Diese Rechte gelten für alle Betroffenen, deren personenbezogene Daten verarbeitet werden und stellen damit auch Pflichten für den Verantwortlichen im Datenschutz dar. Dabei ist es egal, welche Organisation personenbezogene Daten verarbeitet – Unternehmen, Schulen, Vereine, Praxen, Kitas, Kanzleien und so weiter müssen sich unabhängig von Branche und Größe an die Vorgaben im Datenschutz halten.
BLOG-TIPP: BETROFFENENRECHTE IM DATENSCHUTZ FÜR NRW
Recht auf Auskunft wichtiges Betroffenenrecht im Datenschutz
Für die Person, deren personenbezogene Daten verarbeitet werden, stellt das Recht auf Auskunft einen wichtigen Bestandteil dar.
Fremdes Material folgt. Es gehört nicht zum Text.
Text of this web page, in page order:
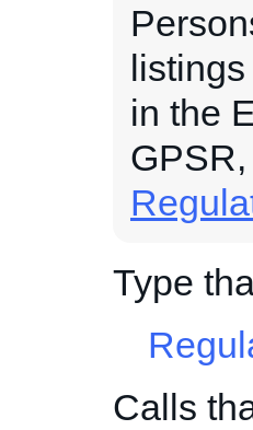
in the
Type
Calls
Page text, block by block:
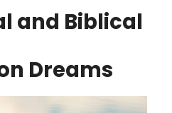
and Biblical
Dreams
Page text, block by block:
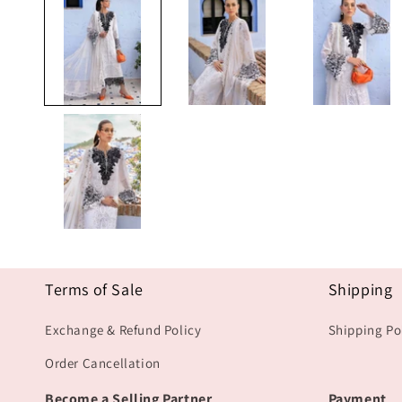
Terms of Sale
Exchange & Refund Policy
Order Cancellation
Shipping
Shipping

Dabei geht es darum, dass der Betroffene erst einmal erfahren kann, ob überhaupt Daten von ihm in irgendeiner Form verarbeitet werden.
Im nächsten Schritt bekommt der Betroffene dann auch die Auskunft, welche Daten genau verarbeitet werden.
Auch für Organisationen macht es Sinn, eine Betroffenenanfrage einmal durchzuspielen. Dabei können die entsprechenden Abläufe im Datenschutz getestet und somit überprüft werden. Die Fragestellungen, die dabei im Vordergrund stehen sollten zum Beispiel sein:
- Wo können Betroffenenanfragen gestellt werden?
- Wissen die entsprechenden Beteiligten, was zu tun ist? (z.B. Weiterleitung an Datenschutzbeauftragten, Identifizierung des Betroffenen) /Wissen alle über die Wichtigkeit von Betroffenenanfragen und die gesetzlichen Vorgaben Bescheid?
- Wie wird in der Organisation mit Betroffenenanfragen umgegangen, welche Mechanismen sind zu einer DS-GVO-konformen Bearbeitung notwendig?
- Funktionieren diese Mechanismen?
- Wie kann die DS-GVO-konforme Beantwortung von Betroffenenanfragen sichergestellt werden?
- Wo werden personenbezogene Daten in welchem Umfang verarbeitet?
- Sind Schutz und rechtmäßige Verarbeitung von personenbezogenen Daten gewährleistet?
Die Liste ließe sich sicher noch um einige Punkte erweitern.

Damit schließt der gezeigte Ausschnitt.